NEW YORK, NY.- Artist and choreographer Ralph Lemon has co-organized a three-week program of dance performances by six internationally renowned choreographers for The Museum of Modern Art. Commissioned by MoMA, Some sweet day is being presented in the Museum’s Donald B. and Catherine C. Marron Atrium from October 15 to November 4, 2012. The series showcases three pairings of six internationally renowned choreographers—Steve Paxton and Jérôme Bel, Faustin Linyekula and Dean Moss, Deborah Hay and Sarah Michelson—each engaged in an aesthetic, generational, and historical dialogue about dance. In bringing together choreographers from different backgrounds and eras, Some sweet day demonstrates how the current state of dance can engage with a variety of subjects such as aesthetics, gender, race, and history. Concurrently—by putting a focus on choreography in an institution that traditionally showcases static objects—the series explores the potentials and possibilities of the museum space. The program is organized by guest curator and choreographer Ralph Lemon with Jenny Schlenzka, Associate Curator, MoMA PS1, and Jill A. Samuels, Producer, Department of Media and Performance Art, The Museum of Modern Art. It is presented as part of MoMA’s ongoing Performance Program, organized by Sabine Breitwieser, Chief Curator, Department of Media and Performance Art.

At the outset of the project, the six choreographers were faced with a set of curatorial questions, and were asked to reflect on the potential forms of dialogue their works could enter into within MoMA’s Marron Atrium, considering the Museum’s particular architecture, audience, and relationship to modernism.
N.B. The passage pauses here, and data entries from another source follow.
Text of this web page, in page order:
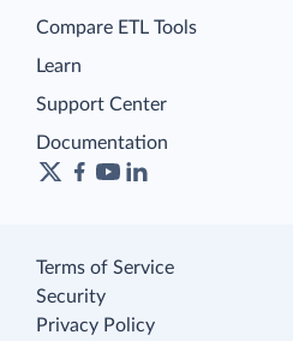
Compare ETL Tools
Learn
Support Center
Documentation
Terms of Service
Security
Privacy Policy
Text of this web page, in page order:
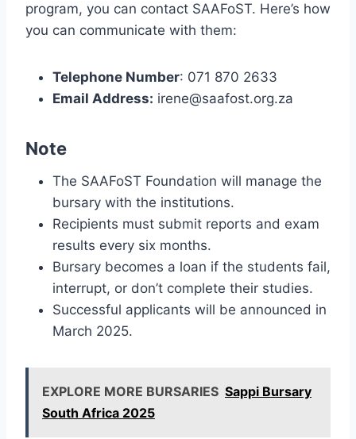
program, you can contact SAAFoST. Here’s how
you can communicate with them:
Telephone Number: 071 870 2633
Email Address: irene@saafost.org.za
Note
The SAAFoST Foundation will manage the
bursary with the institutions.
Recipients must submit reports and exam
results every six months.
Bursary becomes a loan if the students fail,
interrupt, or don’t complete their studies.
Successful applicants will be announced in
March 2025.
EXPLORE MORE BURSARIES Sappi Bursary
South Africa 2025
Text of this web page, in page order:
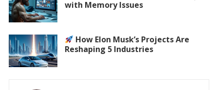
with Memory Issues
How Elon Musk’s Projects Are
Reshaping 5 Industries
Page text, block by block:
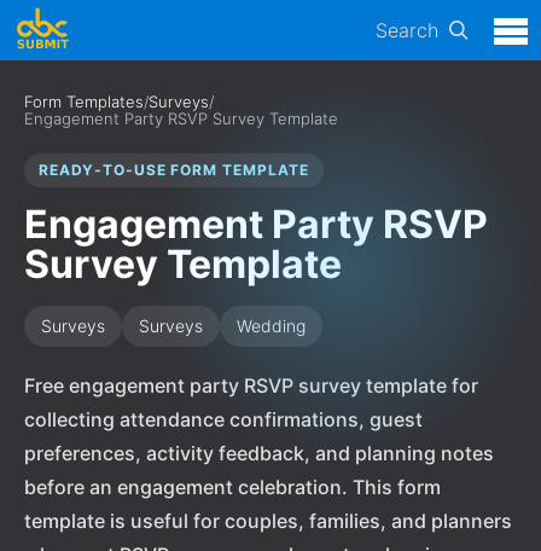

Some sweet day begins with two of Steve Paxton's seminal postmodern works, Satisfyin Lover (1967) and State (1968), which question the established parameters of dance, while also addressing the artist’s fascination with the ideas of the pedestrian and the ordinary body. Some sweet day also marks the New York premiere of State. These works are presented together with French conceptual choreographer Jérôme Bel's The Show Must Go On (2001), which in many respects is a response to Paxton’s works, 35 years later and from a contemporary European point of view. The Show Must Go On also presents a cast of New York City dance luminaries paired with nonprofessionals.
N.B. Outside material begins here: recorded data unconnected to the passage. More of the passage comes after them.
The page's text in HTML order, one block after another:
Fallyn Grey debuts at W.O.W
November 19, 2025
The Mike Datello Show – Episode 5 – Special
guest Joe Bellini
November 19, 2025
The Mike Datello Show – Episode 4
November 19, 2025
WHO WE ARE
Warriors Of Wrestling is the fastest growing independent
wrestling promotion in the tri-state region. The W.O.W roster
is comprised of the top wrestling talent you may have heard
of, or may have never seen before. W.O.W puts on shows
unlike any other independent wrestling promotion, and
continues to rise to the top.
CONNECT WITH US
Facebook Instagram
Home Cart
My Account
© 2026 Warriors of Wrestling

The following two weeks feature newly commissioned works created specifically for the Marron Atrium, and begin on October 24 with a work called What is Black Music Anyway.../SelfPortraits, by Congolese dancer and choreographer Faustin Linyekula joined by Congolese composer/guitarist Flamme Kapaya and South African singer Hlengiwe Lushaba. Linyekula shares the week with the American experimentalist Dean Moss who will collaborate with visual artist Laylah Ali. The two join forces in the work, Voluntaries, which reexamines the legacy of John Brown, a white abolitionist who attempted an armed slave revolt in 1859, resulting in his capture and execution. Additionally, the week includes a two-day interstitial performance, I Want My Spot Back, by the American artist Kevin Beasley, an aural work that uses DJ mixing equipment and the sound of predominately black hip hop music to emphasize the body’s relationship to dynamic social conditions.

The final week features the pairing of Judson Dance Theater founding member Deborah Hay with Sarah Michelson. Hay will contribute a dance for 27 performers titled Blues. The work is inspired by a vision of making a dance for 11 African American dancers performing in the second floor atrium, while a group of 12 white American dancers are present in the Museum’s main lobby on the ground floor. The artist sees the choreography “as a way to ground the space in life.” Michelson will exhibit Devotion Study #3; her celebrated work Devotion Study #1 was featured in the 2012 Whitney Biennial. The two iconic and rigorous dance artists are in a generational conversation on movement, space, and time.

On every Saturday of the series artists and curators will be present for responses. Each discussion will be led by a different respondent, among them Daphne A. Brooks (Princeton University), Douglas Crimp (University of Rochester), and Brent Hayes Edwards (Columbia University).